Material to process Start Marker

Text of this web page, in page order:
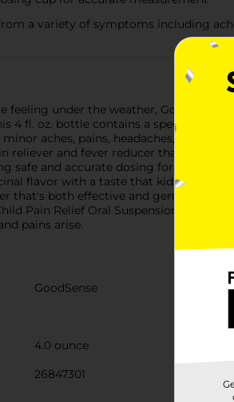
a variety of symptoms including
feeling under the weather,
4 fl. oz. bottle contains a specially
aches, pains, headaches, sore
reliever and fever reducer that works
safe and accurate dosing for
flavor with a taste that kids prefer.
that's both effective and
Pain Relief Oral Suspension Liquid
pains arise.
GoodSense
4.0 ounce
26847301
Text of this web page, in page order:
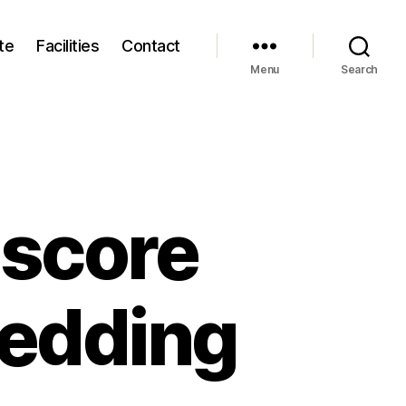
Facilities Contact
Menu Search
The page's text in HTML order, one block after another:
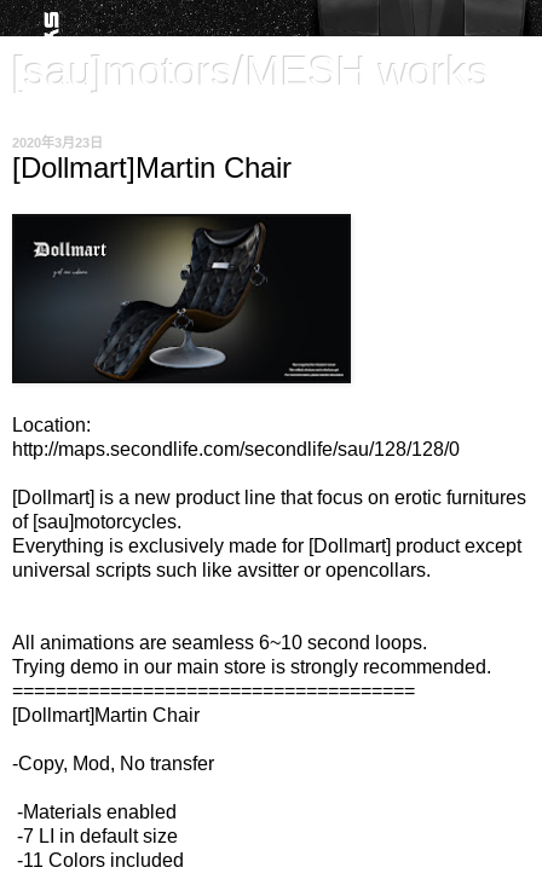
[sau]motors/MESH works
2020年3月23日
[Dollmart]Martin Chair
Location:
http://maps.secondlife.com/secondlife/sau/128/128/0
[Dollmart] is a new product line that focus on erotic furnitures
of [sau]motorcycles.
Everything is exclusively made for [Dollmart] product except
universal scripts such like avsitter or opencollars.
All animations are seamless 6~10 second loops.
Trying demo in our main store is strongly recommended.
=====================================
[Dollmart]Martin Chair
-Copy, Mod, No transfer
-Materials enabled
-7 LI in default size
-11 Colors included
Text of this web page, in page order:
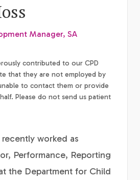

Material to process End Marker

Exercise goal. Each entry above has to be set down again verbatim, except for its pictures.

Response.
Text of this web page, in page order:
a variety of symptoms including
feeling under the weather,
4 fl. oz. bottle contains a specially
aches, pains, headaches, sore
reliever and fever reducer that works
safe and accurate dosing for
flavor with a taste that kids prefer.
that's both effective and
Pain Relief Oral Suspension Liquid
pains arise.
GoodSense
4.0 ounce
26847301
Text of this web page, in page order:
Facilities Contact
Menu Search
The page's text in HTML order, one block after another:
[sau]motors/MESH works
2020年3月23日
[Dollmart]Martin Chair
Location:
http://maps.secondlife.com/secondlife/sau/128/128/0
[Dollmart] is a new product line that focus on erotic furnitures
of [sau]motorcycles.
Everything is exclusively made for [Dollmart] product except
universal scripts such like avsitter or opencollars.
All animations are seamless 6~10 second loops.
Trying demo in our main store is strongly recommended.
=====================================
[Dollmart]Martin Chair
-Copy, Mod, No transfer
-Materials enabled
-7 LI in default size
-11 Colors included
Text of this web page, in page order:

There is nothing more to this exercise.